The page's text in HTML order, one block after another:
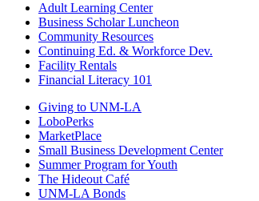
Adult Learning Center
Business Scholar Luncheon
Community Resources
Continuing Ed. & Workforce Dev.
Facility Rentals
Financial Literacy 101
Giving to UNM-LA
LoboPerks
MarketPlace
Small Business Development Center
Summer Program for Youth
The Hideout Café
UNM-LA Bonds
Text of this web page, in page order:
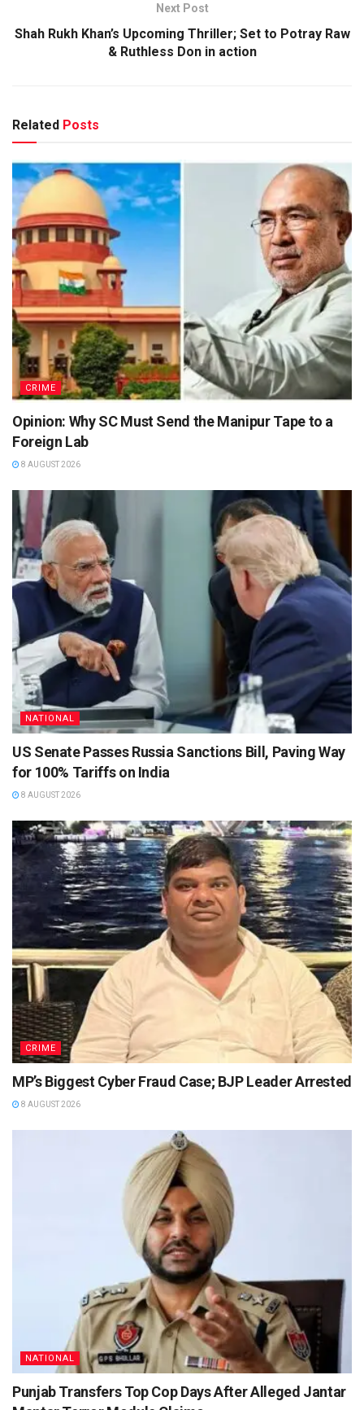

TASK DIRECTIONS
When pictures appear among the entries, skip them and copy all remaining text precisely.

RESPONSE FOR THIS EXERCISE
The page's text in HTML order, one block after another:
Adult Learning Center
Business Scholar Luncheon
Community Resources
Continuing Ed. & Workforce Dev.
Facility Rentals
Financial Literacy 101
Giving to UNM-LA
LoboPerks
MarketPlace
Small Business Development Center
Summer Program for Youth
The Hideout Café
UNM-LA Bonds
Text of this web page, in page order:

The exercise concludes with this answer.